- _PROBLEM TO SOLVE_
Up to and including the line that contains "forum software though", write out every line of the entries exactly, beginning with the first. Omit the pictures.

(Source data)
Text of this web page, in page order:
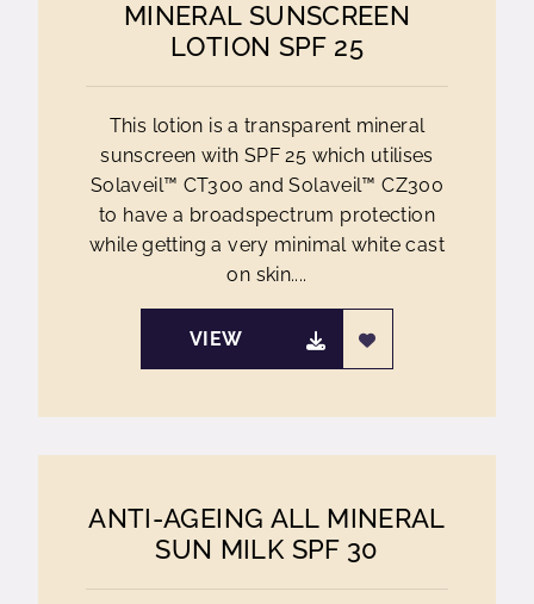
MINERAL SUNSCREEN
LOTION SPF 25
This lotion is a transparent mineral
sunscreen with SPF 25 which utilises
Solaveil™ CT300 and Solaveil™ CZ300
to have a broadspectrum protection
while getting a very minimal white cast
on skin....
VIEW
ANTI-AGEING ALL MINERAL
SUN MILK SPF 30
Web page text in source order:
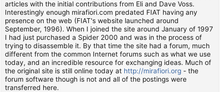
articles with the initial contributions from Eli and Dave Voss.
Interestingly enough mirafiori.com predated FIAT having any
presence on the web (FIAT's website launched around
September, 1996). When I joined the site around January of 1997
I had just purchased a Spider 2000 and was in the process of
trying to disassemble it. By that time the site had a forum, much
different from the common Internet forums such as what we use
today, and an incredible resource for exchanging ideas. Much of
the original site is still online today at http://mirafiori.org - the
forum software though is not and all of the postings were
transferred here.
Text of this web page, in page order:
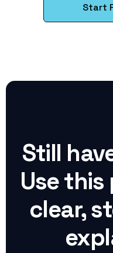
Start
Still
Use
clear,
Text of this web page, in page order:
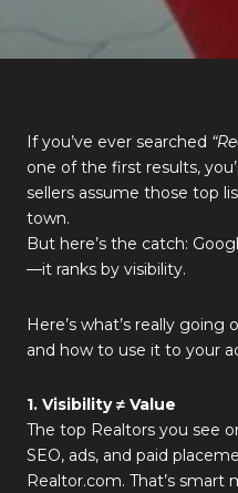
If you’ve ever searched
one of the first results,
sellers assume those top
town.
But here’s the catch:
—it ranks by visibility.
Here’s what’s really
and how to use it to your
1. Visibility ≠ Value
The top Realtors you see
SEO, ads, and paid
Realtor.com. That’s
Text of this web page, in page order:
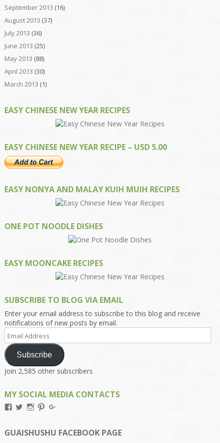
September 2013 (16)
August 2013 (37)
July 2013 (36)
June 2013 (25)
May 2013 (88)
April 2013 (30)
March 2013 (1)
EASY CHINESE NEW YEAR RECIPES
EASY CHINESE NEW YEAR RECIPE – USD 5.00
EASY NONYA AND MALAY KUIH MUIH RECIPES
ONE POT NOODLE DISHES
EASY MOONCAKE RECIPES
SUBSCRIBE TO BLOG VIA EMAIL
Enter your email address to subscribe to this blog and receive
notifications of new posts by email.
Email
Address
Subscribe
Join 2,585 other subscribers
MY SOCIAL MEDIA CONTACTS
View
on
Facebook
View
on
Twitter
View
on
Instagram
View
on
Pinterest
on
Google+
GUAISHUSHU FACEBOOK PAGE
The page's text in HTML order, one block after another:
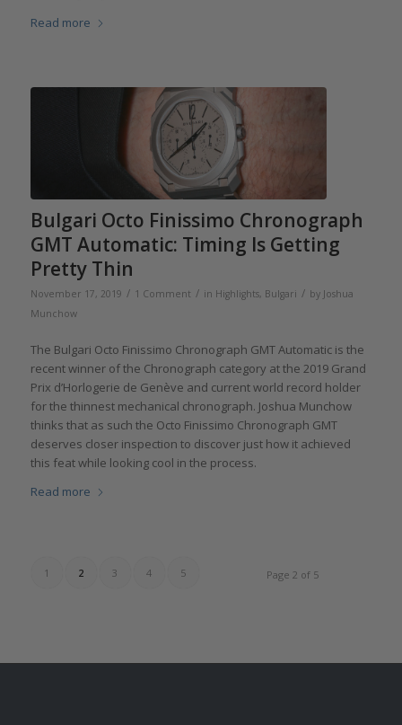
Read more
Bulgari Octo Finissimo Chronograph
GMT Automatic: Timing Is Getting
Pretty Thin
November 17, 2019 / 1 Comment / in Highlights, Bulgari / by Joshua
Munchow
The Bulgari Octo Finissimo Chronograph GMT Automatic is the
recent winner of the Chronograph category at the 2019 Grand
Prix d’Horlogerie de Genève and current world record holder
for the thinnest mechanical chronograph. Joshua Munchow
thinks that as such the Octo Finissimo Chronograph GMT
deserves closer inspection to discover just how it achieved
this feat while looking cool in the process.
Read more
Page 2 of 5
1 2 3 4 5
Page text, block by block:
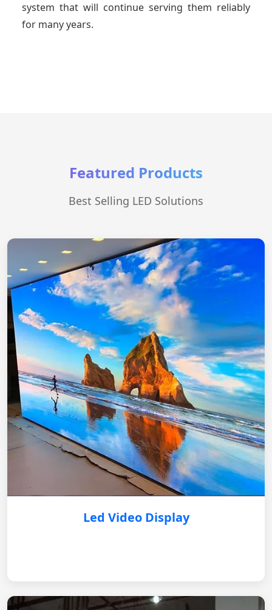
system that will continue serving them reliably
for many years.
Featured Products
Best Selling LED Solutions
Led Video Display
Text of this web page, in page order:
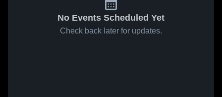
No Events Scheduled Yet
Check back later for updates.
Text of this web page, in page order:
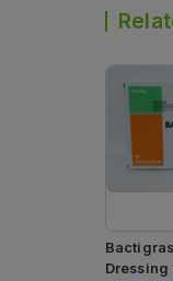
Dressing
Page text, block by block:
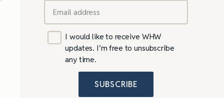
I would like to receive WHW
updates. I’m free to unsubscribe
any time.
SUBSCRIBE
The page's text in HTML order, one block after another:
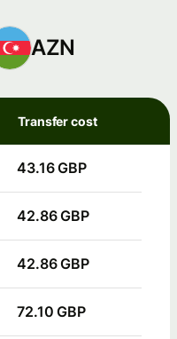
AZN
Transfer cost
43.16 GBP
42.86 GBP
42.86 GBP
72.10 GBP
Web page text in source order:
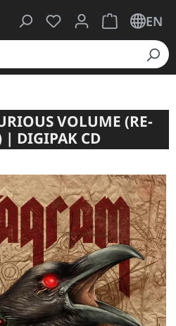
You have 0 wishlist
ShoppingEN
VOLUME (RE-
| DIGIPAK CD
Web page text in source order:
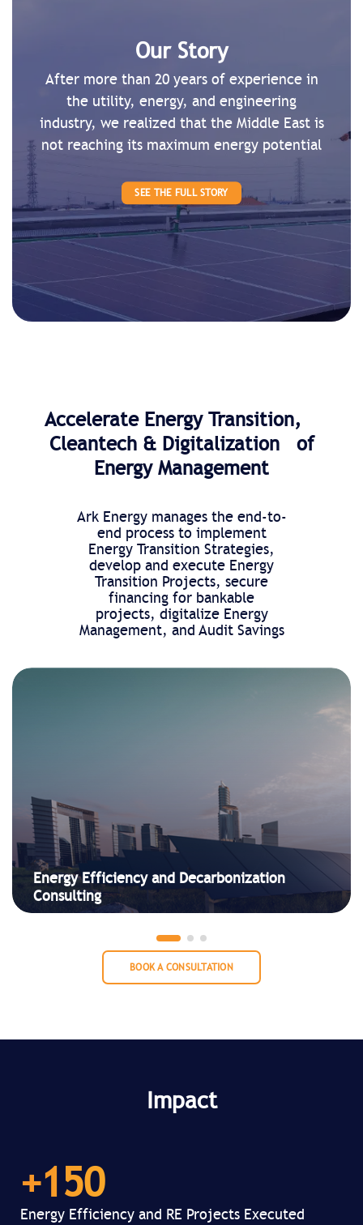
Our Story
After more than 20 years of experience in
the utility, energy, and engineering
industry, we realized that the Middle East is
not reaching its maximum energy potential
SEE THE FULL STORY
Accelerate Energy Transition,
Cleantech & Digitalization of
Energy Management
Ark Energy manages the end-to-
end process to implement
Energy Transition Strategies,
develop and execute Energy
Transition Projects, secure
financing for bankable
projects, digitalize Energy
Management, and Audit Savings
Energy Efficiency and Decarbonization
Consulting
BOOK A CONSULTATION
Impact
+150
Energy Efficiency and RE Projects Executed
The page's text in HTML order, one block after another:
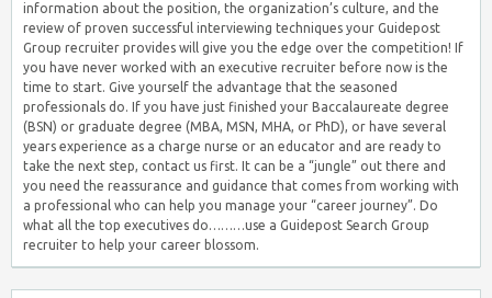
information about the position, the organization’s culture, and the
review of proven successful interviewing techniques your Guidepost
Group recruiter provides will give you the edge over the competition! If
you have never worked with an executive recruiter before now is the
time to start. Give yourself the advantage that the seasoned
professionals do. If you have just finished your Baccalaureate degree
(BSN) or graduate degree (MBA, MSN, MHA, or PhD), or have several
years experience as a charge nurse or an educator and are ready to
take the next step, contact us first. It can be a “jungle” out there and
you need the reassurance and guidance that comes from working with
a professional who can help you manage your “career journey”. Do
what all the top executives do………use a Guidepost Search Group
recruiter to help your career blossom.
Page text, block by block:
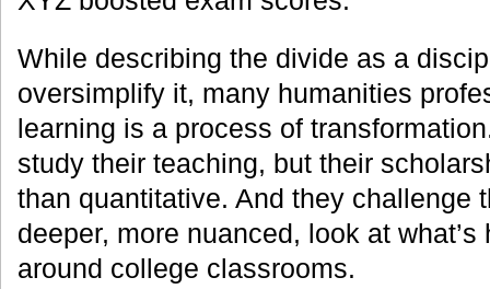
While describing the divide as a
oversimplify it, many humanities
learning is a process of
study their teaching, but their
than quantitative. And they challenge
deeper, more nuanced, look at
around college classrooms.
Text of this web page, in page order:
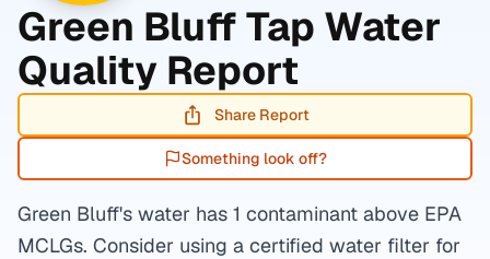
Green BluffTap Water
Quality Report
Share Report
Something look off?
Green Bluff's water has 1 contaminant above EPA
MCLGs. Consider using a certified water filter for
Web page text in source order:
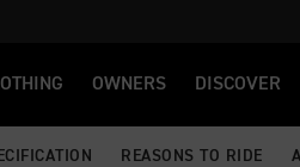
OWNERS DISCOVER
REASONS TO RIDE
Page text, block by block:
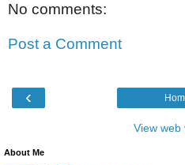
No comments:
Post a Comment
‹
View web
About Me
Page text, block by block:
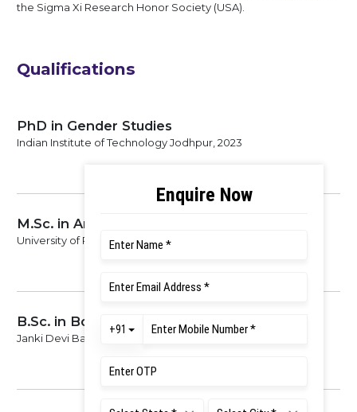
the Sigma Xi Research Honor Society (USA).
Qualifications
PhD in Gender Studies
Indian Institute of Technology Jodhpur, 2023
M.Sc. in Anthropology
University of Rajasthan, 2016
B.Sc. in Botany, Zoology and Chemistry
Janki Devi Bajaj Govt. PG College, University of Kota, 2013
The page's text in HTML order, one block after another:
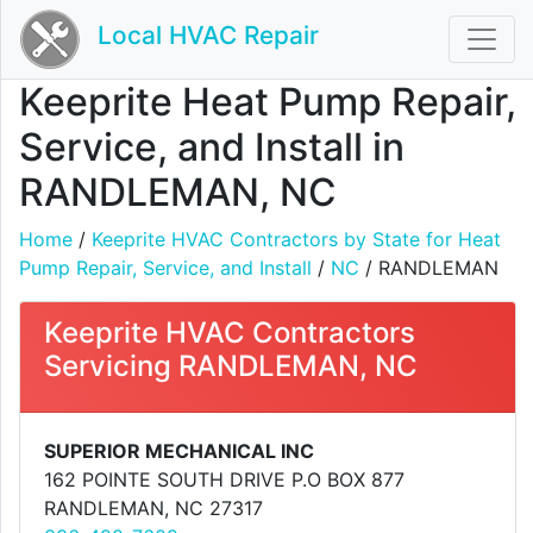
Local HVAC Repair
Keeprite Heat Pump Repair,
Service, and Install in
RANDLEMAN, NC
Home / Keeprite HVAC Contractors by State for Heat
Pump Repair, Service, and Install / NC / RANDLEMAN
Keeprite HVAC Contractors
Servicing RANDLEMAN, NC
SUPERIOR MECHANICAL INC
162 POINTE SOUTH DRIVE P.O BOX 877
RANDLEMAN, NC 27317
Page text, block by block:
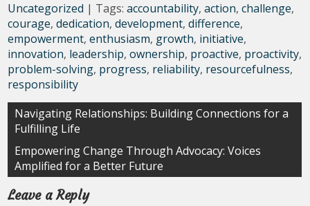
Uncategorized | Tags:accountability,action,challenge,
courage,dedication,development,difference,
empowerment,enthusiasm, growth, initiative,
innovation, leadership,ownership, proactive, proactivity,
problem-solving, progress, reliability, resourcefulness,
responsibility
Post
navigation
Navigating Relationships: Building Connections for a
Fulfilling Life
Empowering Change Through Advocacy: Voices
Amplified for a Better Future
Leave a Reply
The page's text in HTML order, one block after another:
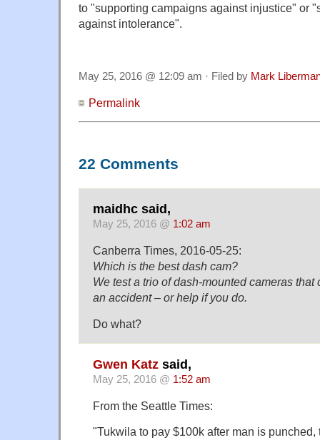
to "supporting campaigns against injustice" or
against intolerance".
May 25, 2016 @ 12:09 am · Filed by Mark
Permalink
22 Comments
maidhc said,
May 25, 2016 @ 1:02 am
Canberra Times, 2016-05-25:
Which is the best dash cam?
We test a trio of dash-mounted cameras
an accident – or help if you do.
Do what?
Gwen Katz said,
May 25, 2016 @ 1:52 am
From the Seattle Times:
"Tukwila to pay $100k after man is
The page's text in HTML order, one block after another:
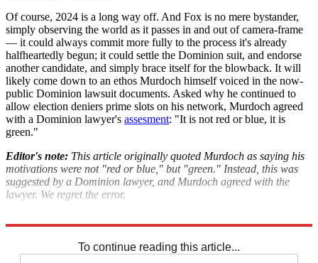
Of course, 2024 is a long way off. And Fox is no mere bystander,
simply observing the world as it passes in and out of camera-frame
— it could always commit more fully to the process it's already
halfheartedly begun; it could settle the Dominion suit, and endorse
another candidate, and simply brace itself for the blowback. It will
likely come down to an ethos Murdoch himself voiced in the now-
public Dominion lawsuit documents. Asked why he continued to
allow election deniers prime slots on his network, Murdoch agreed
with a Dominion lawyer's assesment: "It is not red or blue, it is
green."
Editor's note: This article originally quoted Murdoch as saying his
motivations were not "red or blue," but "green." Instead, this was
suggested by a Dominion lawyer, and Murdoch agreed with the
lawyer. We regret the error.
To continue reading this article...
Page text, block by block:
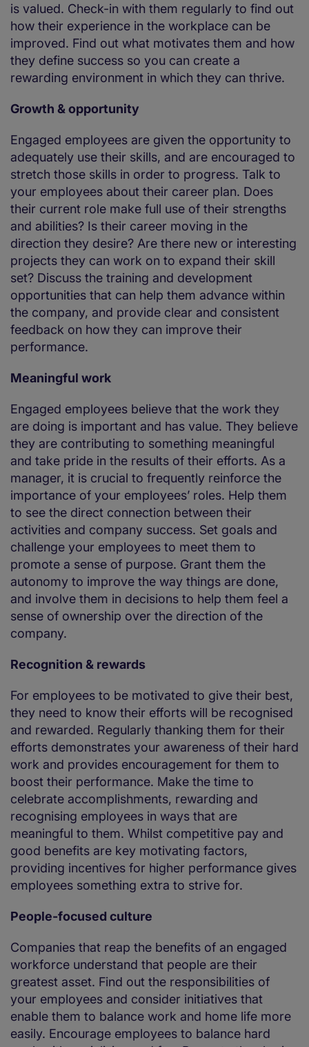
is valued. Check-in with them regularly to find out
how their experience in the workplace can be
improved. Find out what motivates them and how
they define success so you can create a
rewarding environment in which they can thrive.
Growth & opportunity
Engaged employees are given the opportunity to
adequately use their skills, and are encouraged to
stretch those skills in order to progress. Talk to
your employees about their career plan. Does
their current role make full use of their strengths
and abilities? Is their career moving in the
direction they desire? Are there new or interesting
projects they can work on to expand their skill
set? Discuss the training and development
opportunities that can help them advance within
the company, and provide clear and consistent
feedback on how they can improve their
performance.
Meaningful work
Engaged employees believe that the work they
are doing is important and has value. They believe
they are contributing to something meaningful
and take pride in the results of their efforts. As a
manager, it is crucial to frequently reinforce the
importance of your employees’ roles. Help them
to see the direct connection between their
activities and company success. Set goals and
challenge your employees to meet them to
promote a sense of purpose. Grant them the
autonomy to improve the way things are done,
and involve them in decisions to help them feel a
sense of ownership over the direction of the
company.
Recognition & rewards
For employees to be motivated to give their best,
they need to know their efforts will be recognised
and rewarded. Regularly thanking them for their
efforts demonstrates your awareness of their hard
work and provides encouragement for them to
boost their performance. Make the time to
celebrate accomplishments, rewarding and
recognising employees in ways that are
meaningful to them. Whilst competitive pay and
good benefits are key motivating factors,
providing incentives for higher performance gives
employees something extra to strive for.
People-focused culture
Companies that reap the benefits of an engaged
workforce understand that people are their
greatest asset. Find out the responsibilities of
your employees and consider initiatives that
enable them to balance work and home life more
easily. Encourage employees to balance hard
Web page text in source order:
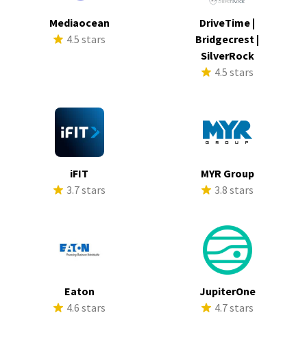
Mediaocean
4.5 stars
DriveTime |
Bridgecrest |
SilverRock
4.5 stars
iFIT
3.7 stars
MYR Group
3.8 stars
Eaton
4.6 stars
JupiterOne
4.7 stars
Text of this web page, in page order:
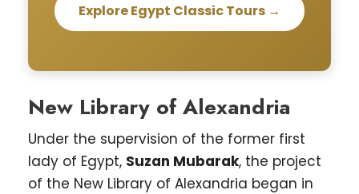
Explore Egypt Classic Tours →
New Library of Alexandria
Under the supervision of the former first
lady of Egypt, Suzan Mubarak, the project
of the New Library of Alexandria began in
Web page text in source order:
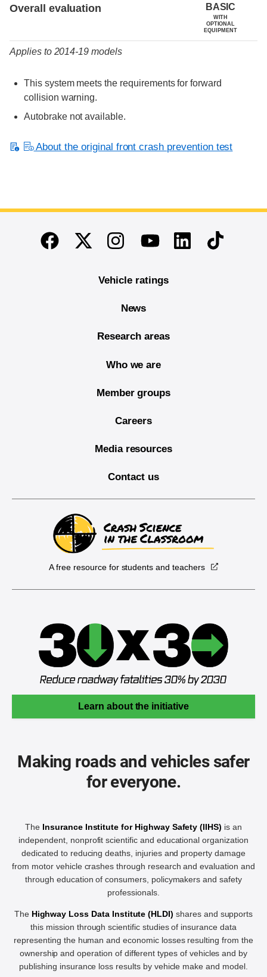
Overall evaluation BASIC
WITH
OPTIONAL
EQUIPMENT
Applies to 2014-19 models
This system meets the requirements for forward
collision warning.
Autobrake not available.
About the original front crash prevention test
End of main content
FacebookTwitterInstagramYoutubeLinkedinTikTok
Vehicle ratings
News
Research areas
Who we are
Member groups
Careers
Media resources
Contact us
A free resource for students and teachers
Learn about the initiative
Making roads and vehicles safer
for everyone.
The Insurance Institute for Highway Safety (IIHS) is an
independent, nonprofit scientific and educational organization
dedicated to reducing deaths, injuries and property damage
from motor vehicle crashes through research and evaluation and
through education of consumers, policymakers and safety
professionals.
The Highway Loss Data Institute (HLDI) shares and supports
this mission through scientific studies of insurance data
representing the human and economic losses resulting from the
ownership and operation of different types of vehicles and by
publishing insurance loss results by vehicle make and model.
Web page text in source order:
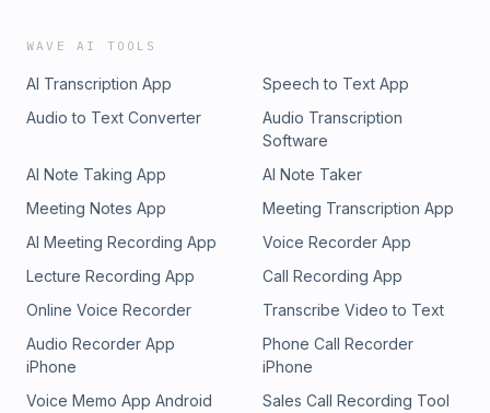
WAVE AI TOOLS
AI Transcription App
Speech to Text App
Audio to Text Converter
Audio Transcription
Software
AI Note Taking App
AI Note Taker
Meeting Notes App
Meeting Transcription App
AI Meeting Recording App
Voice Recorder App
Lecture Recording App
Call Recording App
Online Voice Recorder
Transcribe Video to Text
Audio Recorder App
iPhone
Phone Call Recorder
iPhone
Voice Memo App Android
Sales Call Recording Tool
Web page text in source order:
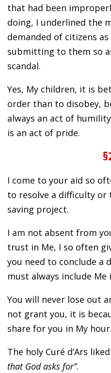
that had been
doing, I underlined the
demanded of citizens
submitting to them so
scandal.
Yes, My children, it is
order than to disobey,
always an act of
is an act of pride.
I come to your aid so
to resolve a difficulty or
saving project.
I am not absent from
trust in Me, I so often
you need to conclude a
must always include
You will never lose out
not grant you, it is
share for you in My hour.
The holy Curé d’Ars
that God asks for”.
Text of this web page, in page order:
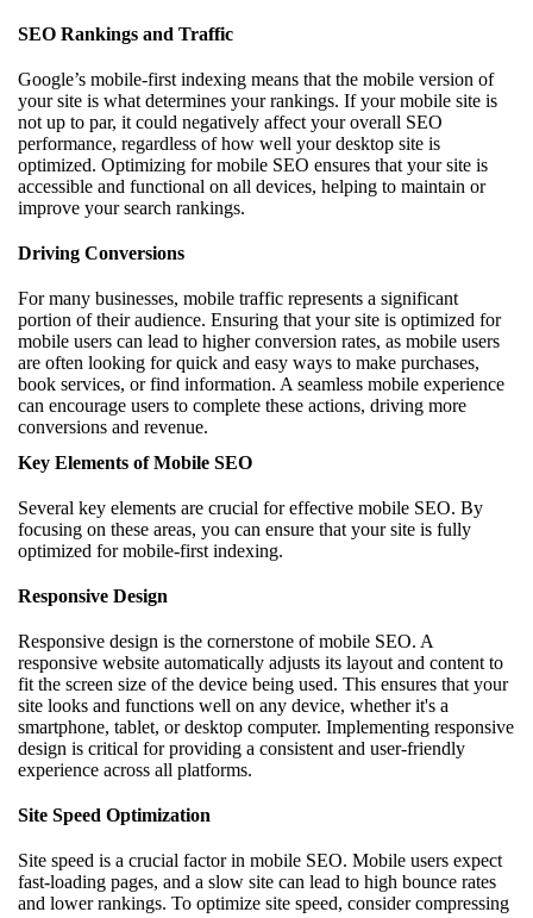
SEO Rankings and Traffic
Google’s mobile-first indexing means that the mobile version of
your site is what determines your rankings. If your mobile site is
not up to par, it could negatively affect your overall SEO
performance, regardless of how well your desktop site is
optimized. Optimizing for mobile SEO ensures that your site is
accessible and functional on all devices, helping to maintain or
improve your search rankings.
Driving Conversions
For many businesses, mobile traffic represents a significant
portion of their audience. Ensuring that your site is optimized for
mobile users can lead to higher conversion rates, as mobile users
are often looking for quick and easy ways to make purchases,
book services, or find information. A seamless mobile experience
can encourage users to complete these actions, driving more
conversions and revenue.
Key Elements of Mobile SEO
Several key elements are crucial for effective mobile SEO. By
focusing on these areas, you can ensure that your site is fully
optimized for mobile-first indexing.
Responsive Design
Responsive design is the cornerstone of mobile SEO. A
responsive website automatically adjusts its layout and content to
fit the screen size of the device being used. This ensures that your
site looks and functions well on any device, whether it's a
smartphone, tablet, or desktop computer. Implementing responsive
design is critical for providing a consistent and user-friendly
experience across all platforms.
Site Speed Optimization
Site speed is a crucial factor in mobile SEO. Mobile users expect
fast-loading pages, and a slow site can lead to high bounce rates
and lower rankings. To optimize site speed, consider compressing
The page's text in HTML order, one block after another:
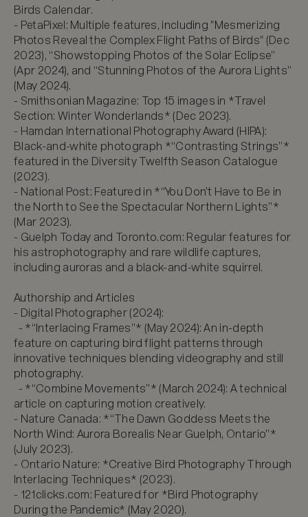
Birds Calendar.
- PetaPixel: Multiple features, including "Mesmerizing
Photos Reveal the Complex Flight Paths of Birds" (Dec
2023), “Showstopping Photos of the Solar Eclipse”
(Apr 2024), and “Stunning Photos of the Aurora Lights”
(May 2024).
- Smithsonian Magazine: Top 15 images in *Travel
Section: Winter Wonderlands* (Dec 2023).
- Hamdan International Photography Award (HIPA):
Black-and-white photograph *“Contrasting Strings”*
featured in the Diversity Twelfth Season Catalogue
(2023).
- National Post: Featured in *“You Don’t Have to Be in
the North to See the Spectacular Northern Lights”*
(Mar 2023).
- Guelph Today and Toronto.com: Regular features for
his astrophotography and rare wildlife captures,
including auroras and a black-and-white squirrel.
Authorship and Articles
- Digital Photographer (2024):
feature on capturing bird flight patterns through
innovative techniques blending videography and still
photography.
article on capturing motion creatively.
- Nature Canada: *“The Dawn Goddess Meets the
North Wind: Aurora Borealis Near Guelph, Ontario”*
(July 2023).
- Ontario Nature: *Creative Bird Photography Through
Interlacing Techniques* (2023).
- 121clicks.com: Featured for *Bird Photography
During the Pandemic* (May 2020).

- _SOLUTION BELOW_
Text of this web page, in page order:
MINERAL SUNSCREEN
LOTION SPF 25
This lotion is a transparent mineral
sunscreen with SPF 25 which utilises
Solaveil™ CT300 and Solaveil™ CZ300
to have a broadspectrum protection
while getting a very minimal white cast
on skin....
VIEW
ANTI-AGEING ALL MINERAL
SUN MILK SPF 30
Web page text in source order:
articles with the initial contributions from Eli and Dave Voss.
Interestingly enough mirafiori.com predated FIAT having any
presence on the web (FIAT's website launched around
September, 1996). When I joined the site around January of 1997
I had just purchased a Spider 2000 and was in the process of
trying to disassemble it. By that time the site had a forum, much
different from the common Internet forums such as what we use
today, and an incredible resource for exchanging ideas. Much of
the original site is still online today at http://mirafiori.org - the
forum software though is not and all of the postings were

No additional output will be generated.